Task statement: Exactly the lines below from the line with "More Religions" through the line with "Julian Lockwood Admin April 21, 2022 8:04 PM" must make up the answer, both ends included and pictures left out.
#### Source material
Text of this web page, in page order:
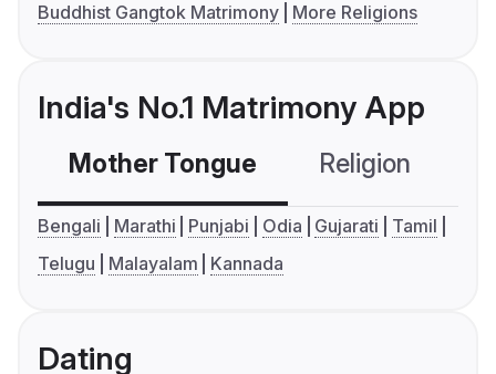
Buddhist Gangtok Matrimony
More Religions
India's No.1 Matrimony App
Mother Tongue Religion
Bengali Marathi Punjabi Odia Gujarati
Tamil
Telugu
Malayalam Kannada
Dating
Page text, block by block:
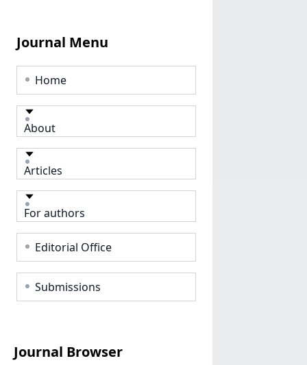
Journal Menu
Home
About
Articles
For authors
Editorial Office
Submissions
Journal Browser
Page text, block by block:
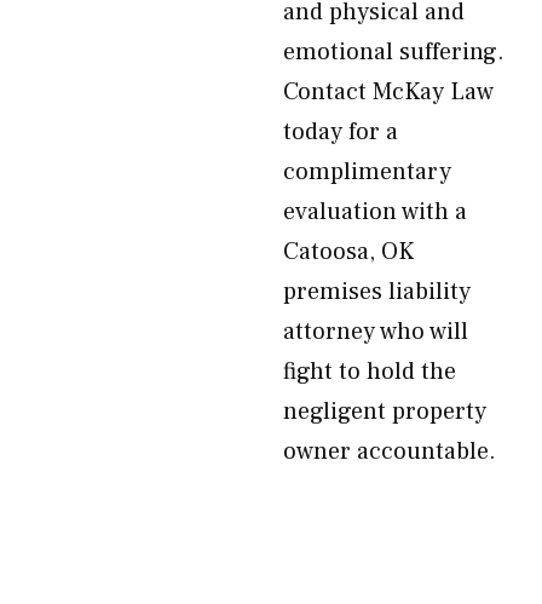
and physical and
emotional suffering.
Contact McKay Law
today for a
complimentary
evaluation with a
Catoosa, OK
premises liability
attorney who will
fight to hold the
negligent property
owner accountable.
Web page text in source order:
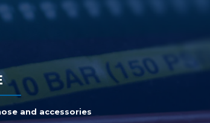
and accessories
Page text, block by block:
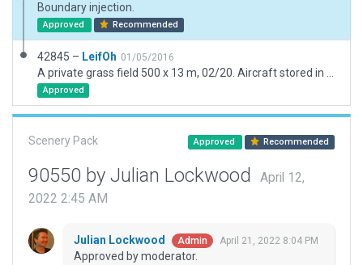
Boundary injection.
Approved Recommended
42845 – LeifOh 01/05/2016
Approved
Scenery Pack Approved Recommended
90550 by Julian Lockwood
April 12,
2022 2:45 AM
Julian Lockwood Admin April 21, 2022 8:04 PM
Approved by moderator.
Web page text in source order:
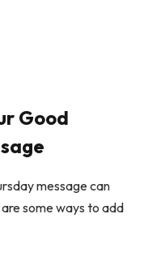
Good
message can
some ways to add
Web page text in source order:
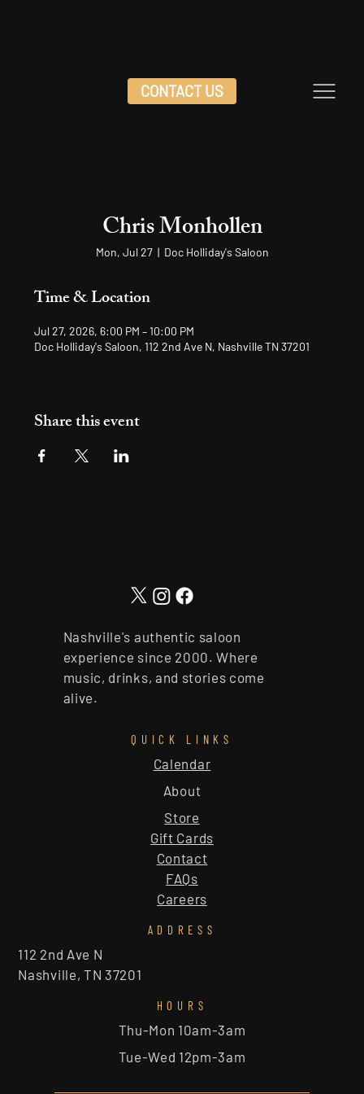
CONTACT US
Chris Monhollen
Mon, Jul 27
  |
Doc Holliday's Saloon
Time & Location
Jul 27, 2026, 6:00 PM – 10:00 PM
Doc Holliday's Saloon, 112 2nd Ave N, Nashville TN 37201
Share this event
Nashville's authentic saloon
experience since 2000. Where
music, drinks, and stories come
alive.
QUICK LINKS
About
Calendar
Store
Gift Cards
Contact
FAQs
Careers
ADDRESS
112 2nd Ave N
Nashville, TN 37201
HOURS
Thu-Mon 10am-3am
Tue-Wed 12pm-3am
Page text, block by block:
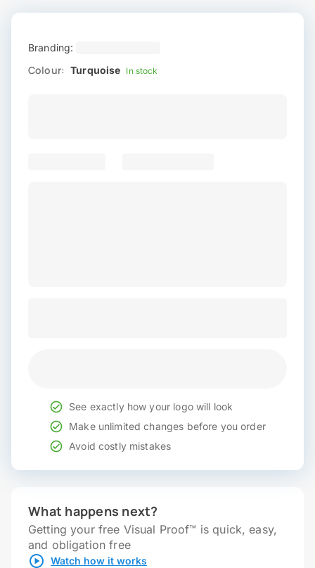
Branding:
Colour: Turquoise In stock
See exactly how your logo will look
Make unlimited changes before you order
Avoid costly mistakes
What happens next?
Getting your free Visual Proof™ is quick, easy,
and obligation free
Watch how it works
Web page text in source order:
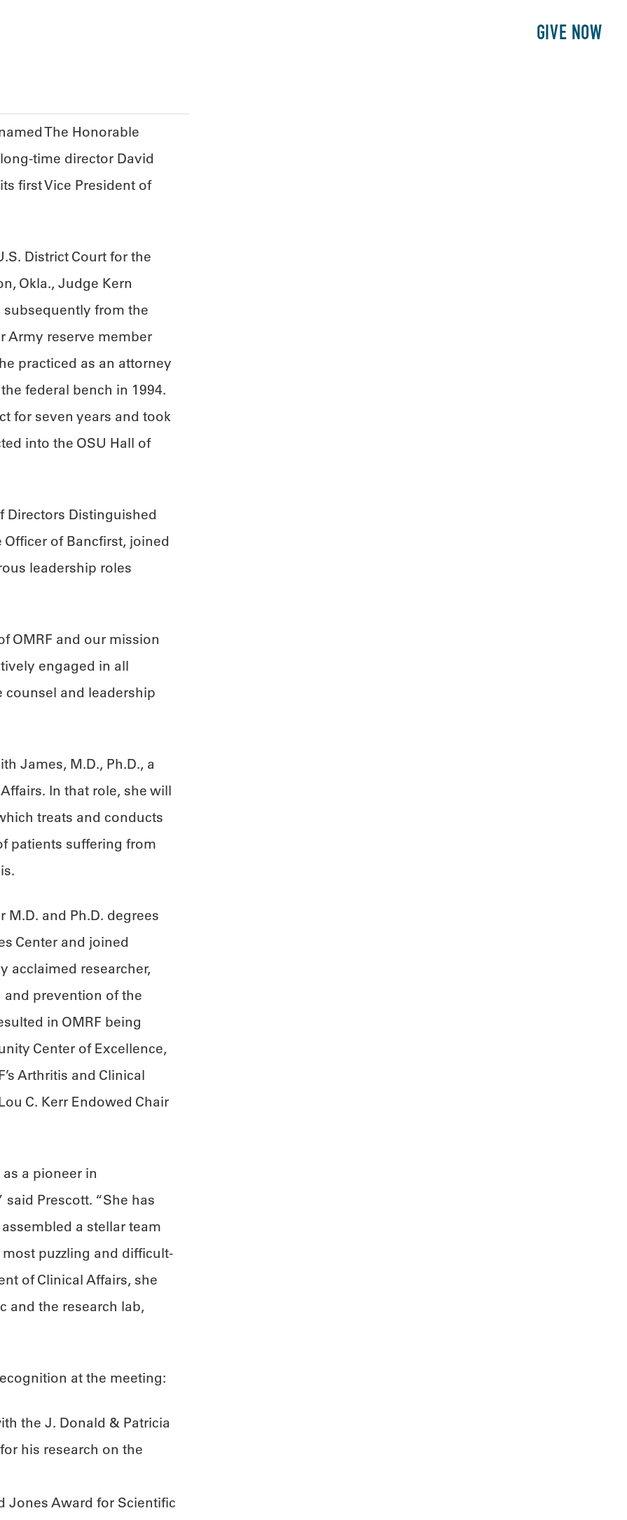
GIVE NOW
The Honorable
time director David
first Vice President of
District Court for the
Okla., Judge Kern
from the
Army reserve member
practiced as an attorney
federal bench in 1994.
for seven years and took
into the OSU Hall of
Directors Distinguished
of Bancfirst, joined
leadership roles
OMRF and our mission
engaged in all
counsel and leadership
James, M.D., Ph.D., a
In that role, she will
treats and conducts
patients suffering from
M.D. and Ph.D. degrees
Center and joined
acclaimed researcher,
prevention of the
in OMRF being
Center of Excellence,
Arthritis and Clinical
C. Kerr Endowed Chair
a pioneer in
Prescott. “She has
a stellar team
puzzling and difficult-
of Clinical Affairs, she
and the research lab,
at the meeting:
the J. Donald & Patricia
his research on the
Jones Award for Scientific
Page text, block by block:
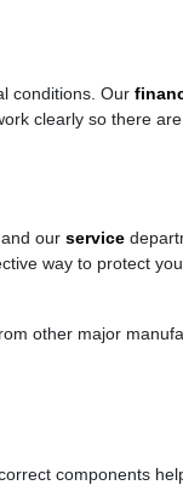
conditions. Our
clearly so there
our service
way to protect
other major
components
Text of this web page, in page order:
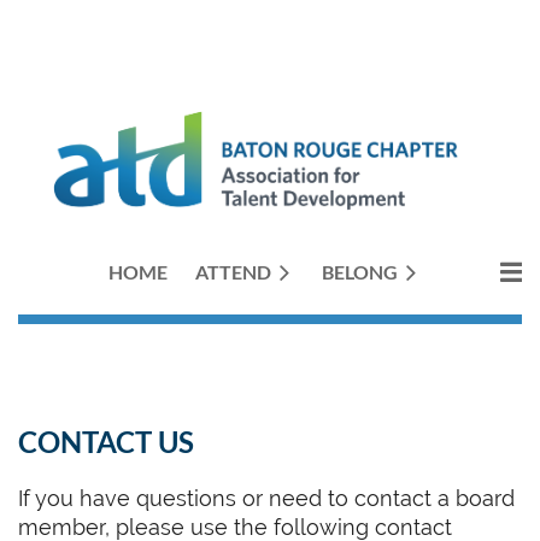
HOME ATTEND BELONG
CONTACT US
If you have questions or need to contact a board
member, please use the following contact
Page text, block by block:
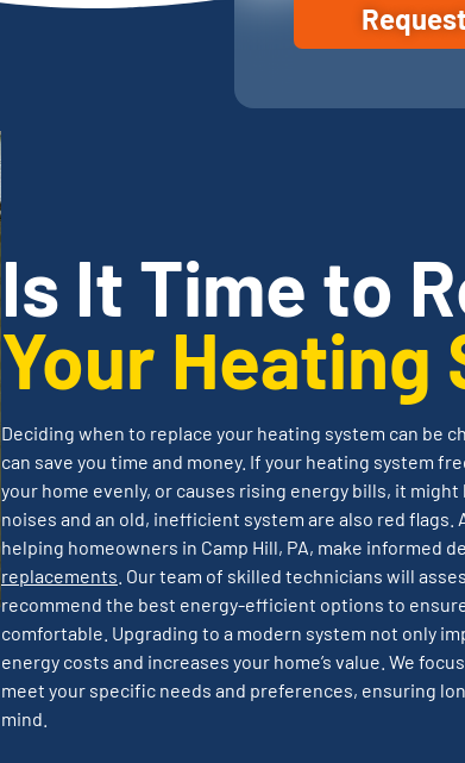
Is It Time to
Your Heating
Deciding when to replace your heating system can be
can save you time and money. If your heating system
your home evenly, or causes rising energy bills, it
noises and an old, inefficient system are also red flags.
helping homeowners in Camp Hill, PA, make informed
replacements . Our team of skilled technicians will
recommend the best energy-efficient options to
comfortable. Upgrading to a modern system not only
energy costs and increases your home’s value. We
meet your specific needs and preferences, ensuring
mind.
########
Completed exercise:
More Religions
India's No.1 Matrimony App
Mother Tongue Religion
Bengali Marathi Punjabi Odia Gujarati
Tamil
Telugu
Malayalam Kannada
Dating
Page text, block by block:
Journal Menu
Home
About
Articles
For authors
Editorial Office
Submissions
Journal Browser
Page text, block by block:
and physical and
emotional suffering.
Contact McKay Law
today for a
complimentary
evaluation with a
Catoosa, OK
premises liability
attorney who will
fight to hold the
negligent property
owner accountable.
Web page text in source order:
and accessories
Page text, block by block:
Boundary injection.
Approved Recommended
42845 – LeifOh 01/05/2016
Approved
Scenery Pack Approved Recommended
90550 by Julian Lockwood
April 12,
2022 2:45 AM
Julian Lockwood Admin April 21, 2022 8:04 PM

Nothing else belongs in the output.